World's Best Headlines: BBC News
Summary: Precise communication in a handful of words? The editors at BBC News achieve it every day, offering remarkable headline usability.

It's hard enough to write for the Web and meet the guidelines for concise, scannable, and objective content. It's even harder to write Web headlines, which must be: short (because people don't read much online); rich in information scent, clearly summarizing the target article; front-loaded with the most important keywords (because users often scan only the beginning of list items); understandable out of context (because headlines often appear without articles, as in search engine results); and predictable, so users know whether they'll like the full article before they click (because people don't return to sites that promise more than they deliver).
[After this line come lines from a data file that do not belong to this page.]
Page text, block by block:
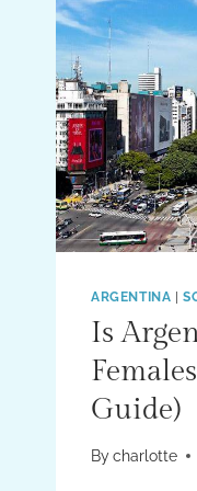
ARGENTINA |
Is
Guide)
Bycharlotte
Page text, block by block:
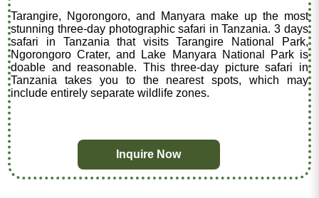
Tarangire, Ngorongoro, and Manyara make up the most
stunning three-day photographic safari in Tanzania. 3 days
safari in Tanzania that visits Tarangire National Park,
Ngorongoro Crater, and Lake Manyara National Park is
doable and reasonable. This three-day picture safari in
Tanzania takes you to the nearest spots, which may
include entirely separate wildlife zones.
Inquire Now
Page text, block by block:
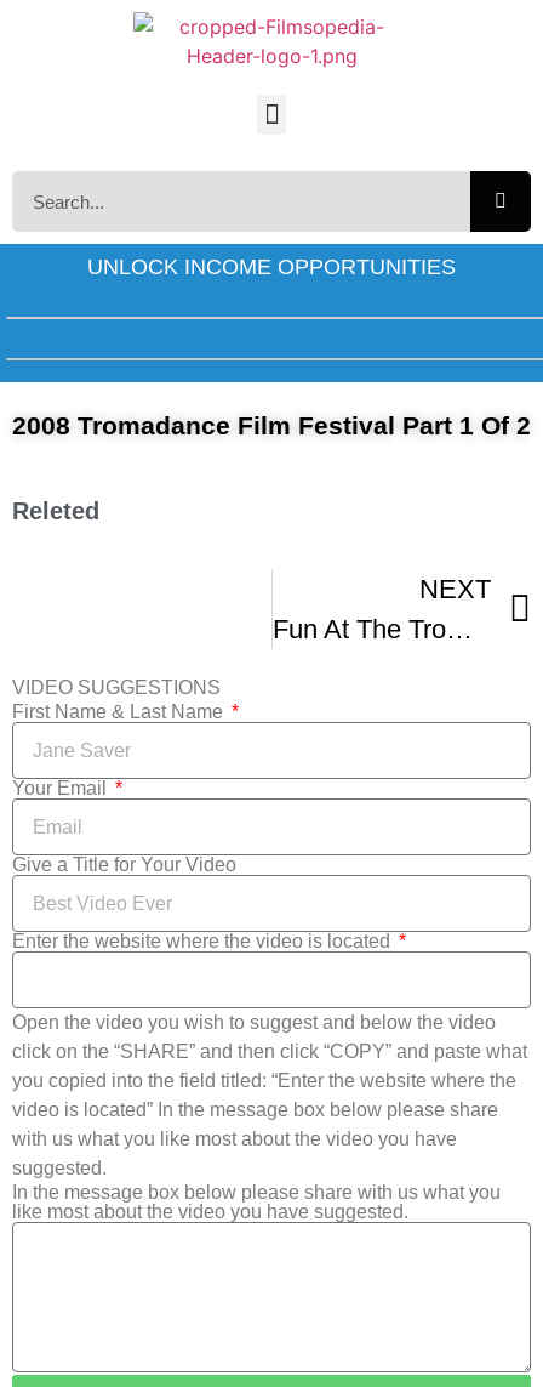
UNLOCK INCOME OPPORTUNITIES
2008 Tromadance Film Festival Part 1 Of 2
Releted
NEXT
Fun At The Tromadance Film Fest
VIDEO SUGGESTIONS
First Name & Last Name
Your Email
Give a Title for Your Video
Enter the website where the video is located
Open the video you wish to suggest and below the video
click on the “SHARE” and then click “COPY” and paste what
you copied into the field titled: “Enter the website where the
video is located” In the message box below please share
with us what you like most about the video you have
suggested.
In the message box below please share with us what you
like most about the video you have suggested.

For several years, I've been very impressed with BBC News headlines, both on the main BBC homepage and on its dedicated news page. Most sites routinely violate headline guidelines, but BBC editors consistently do an awesome job.

See: http://www.useit.com/alertbox/headlines-bbc.html

Wednesday, April 22, 2009

Maureen Dowd: Coy about Twitter

Maureen Dowd's column in The New York Times today offers a coy interview with the founders of Twitter. In a face-to-face interview, she asked Biz Stone and Evan Williams to limit their answers to 140 characters -- the same as Twitter.


They ended up breaking that limit, but not by much.


At the end of the interview, Dowd asked:


ME: I would rather be tied up to stakes in the Kalahari Desert, have honey
poured over me and red ants eat out my eyes than open a Twitter account. Is
there anything you can say to change my mind?


On a hunch, I looked Maureen Dowd up on Twitter. Guess what I found...


Tuesday, April 14, 2009

In the news: Miley Cyrus and Hannah Montana



The number one movie right now is Hannah Montana. I was amused when Google News listed as important people in the news Hannah Montana and the young actress who portrays her, Miley Cyrus, at the same time. She also shares Google News billing with Tiger Woods, Barack Obama, and Jesus Christ. Pretty impressive company!




Wednesday, April 01, 2009

A sign of desperation? Microsoft advertises on Google

A fellow named James White posted a thoughtful, detailed item about the proper ways to handle "state" on the Web: how session variables or database drops are the right way to go, and JavaSript countdowns are not.

For some reason his post fired up the Google ad machine like nothing you've ever seen. That was surprising enough, but I was astonished to see a Google Adwords ad for: Internet Explorer 8!

Is this a sign that Redmond really is losing to Mountain View? IE has been losing market share to Firefox, and more recently to Google Chrome. Is Microsoft so desperate that they have to buy eyeballs from their arch-rival? This is akin to, say, CBS buying commercial time on ABC to advertise CSI.